A review by dtaylorbooks
Shatterwing by Donna Maree Hanson

3.0

This was a NetGalley find that I was on the border on when it came to requesting it but did it anyway. It intrigued me just enough to hit that button.

Well. I’ll start by saying I liked the concept of SHATTERWING and I liked the world that Hanson started to develop here, rather barren, Mad Max without the leather, people reduced to baser instincts, all while watching a moon continue to fragment and destroy them. There’s a lot to work with here and it’s what really got me through the book. I liked the concept of creating this drink called dragon wine that had healing properties, on which humanity hinged itself. I liked the notion that Salinda is the last bastion of knowledge in the world, carrying a secret she must keep or risk her life all the while being a slave toiling in a vineyard. She’s a great character with a pretty level head thanks to a ton of training and she really knocks Brill into place, who’s a spoiled little brat that doesn’t know what he’s gotten himself into. But there was a really big cloud blocking out the shine with this book.
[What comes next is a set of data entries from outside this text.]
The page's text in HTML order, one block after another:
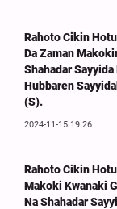
Rahoto Cikin
Da Zaman
Shahadar
Hubbaren
(S).
2024-11-15 19:26
Rahoto Cikin
Makoki Kwanaki
Na Shahadar
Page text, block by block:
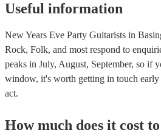
Useful information
New Years Eve Party Guitarists in
Rock, Folk, and most respond to
peaks in July, August, September, so if
window, it's worth getting in touch early
act.
How much does it cost

It appears that the only way the stock character villains can subjugate people and put them in their place is by rampant sexual assault i.e. rape by a myriad of means, sodomy, fondling of someone in a catatonic state. It was disturbing and the more I read it the more it seemed like it was rape for rape’s sake. Look. I’m all for putting characters through the wringer. It’s when an author does that that their true personalities start to shine through. But every major character whose POV I read from was raped in this book. All three of them, two female and one male. And all for . . . rape? There are other means of torture and humiliation and dehumanization but all there is in this world is sexual assault and it really hurt the book for me. I know the author was trying to show how brutal of a world this place was but really, fade to black a little bit or get more creative with your torture techniques. This was excessive.
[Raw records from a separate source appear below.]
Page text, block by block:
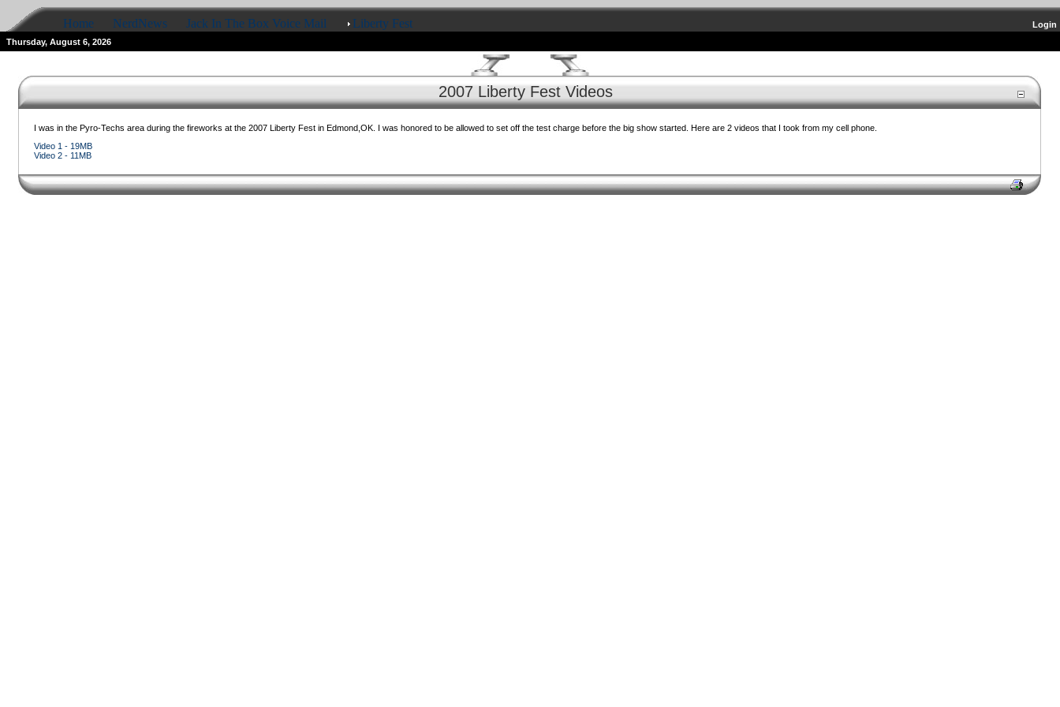
Home NerdNews Jack In The Box Voice Mail Liberty Fest
Login
Thursday, August 6, 2026
2007 Liberty Fest Videos
I was in the Pyro-Techs area during the fireworks at the 2007 Liberty Fest in Edmond,OK. I was honored to be allowed to set off the test charge before the big show started. Here are 2 videos that I took from my cell phone.
Video 1 - 19MB
Video 2 - 11MB

Another thing that really bugged me was how fainting damsels the women were. Yeah, sure, they had smart mouths and they were able to survive in the world up until this point but they suffered the most and required rescuing of the male order from every scenario. Held down by men and rescued by them. It’s a rather odd position to be in when reading a book where the two female protagonists are supposedly stand on their own as strong women. However they were rather shrinking and faint when the crap started to get stuck in the fan blades.
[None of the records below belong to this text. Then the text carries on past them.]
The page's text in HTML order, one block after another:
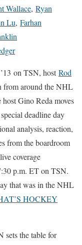
Wallace, Ryan
Lu, Farhan
on TSN, hostRod
from around the NHL
Gino Reda moves
deadline day
analysis, reaction,
from the boardroom
coverage
p.m. ET on TSN.
that was in the NHL
HOCKEY
the table for
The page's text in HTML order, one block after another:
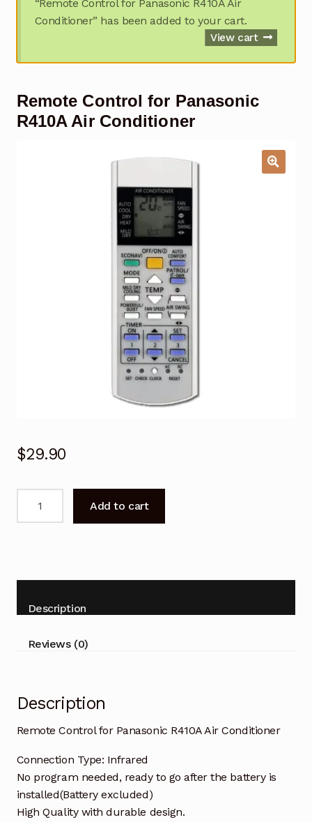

What the blurb doesn’t touch on in Part 2 of SHATTERWING and I think that’s doing it a disservice. The female protagonist’s name in Part 2 escapes me at the moment but I liked her as much as Salinda (minus the rape) and they’re two similar characters that I could get on board with. Not to mention it’s the other half to this story and once you’re in to Part 2 it starts to wrap around itself and a bigger picture starts to form. To mention one part and not the other is lacking, I think.

The underground guy who emerges after over 1,000 years of stasis is interesting too. Again, his name escapes me too and it’s a part of the story only touched on but it made the world a bit bigger and a bit fuller beyond the rape wasteland that surrounds people in this world.

I like this world with its moons and Shatterwing slowly dying and the dragons. Of course the dragons! And the magic and the blooming history. But the sexual assault. My god. Once would have been sufficient to paint the world in a solid picture. But three times and it’s just rape porn and I’m really hesitant now to read further in the series because I don’t want to read more rapes. Show me gore and war and fighting and even various degrees of torture but it’s only just rape here, and abject women shaming (severe Madonna/whore issues in this book from an in-world societal standpoint) and it just kills it for me. I just don’t want to read that.